And, I believe that it is very, very hard for a startup to succeed when
someone beyond the CEO is directing the product. That means the CEO is
managing someone else's creation.

I look to Google's return to product management running the company as
critical to that company's success. And I think Zuck and Jobs are also
testaments to this theory.

------
mancjew
When I first developing my startup I thought it was product first, but I soon
realized it's customer first. CEO should give a high level direction of the
company, connect with customers and feedback to the team. Sure he/she might
give their opinions to the pixel level but that's not their primary job.

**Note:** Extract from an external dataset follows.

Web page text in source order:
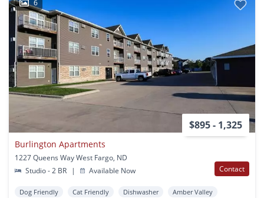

If
you're so hung up on building a great product as a CEO without spending enough
time to validate with the market, you're wasting your time.

------
ForrestN
This could be reframed as a debate between the usefulness of different CEO
archetypes. I might agree, especially for tech companies (I assume that's what
the author means by "Startups"), that the visionary product designer CEO is a
very effective one, especially at the beginning. But depending on the company,
other archetypes can become at least as useful: the skillful manager, who
hires all the right people and maximizes their utility; the
negotiator/competitor/strategist who reads the market, plays the press and
out-maneuvers other companies; the spokesman marketer who makes the case for
his product to the world.

Also, people should realize that Jobs is great at all of these skills, in part
because he's a genius but also because he's just really experienced.

------
drewcoo
Two topics:

The guy focuses on his strengths. Good on him. Not everyone should be him.
Talk about that or don't.

This is linkbait. CEOs should post linkbait. Discuss?

------
dustingetz
dude, your job is to be everything. so yeah, if the pixels are wrong, it's
your fault and you have to fix it, but probably not by diving into CSS. its
your job to go hire someone that is better than you at UX so you can fix the
stuff only a CEO can fix.

[http://bhorowitz.com/2010/05/30/how-andreessen-horowitz-
eval...](http://bhorowitz.com/2010/05/30/how-andreessen-horowitz-evaluates-
ceos/)

------
ebaysucks
Viewpoint: People = Generalizing their own experience

------
kirillzubovsky
Agree.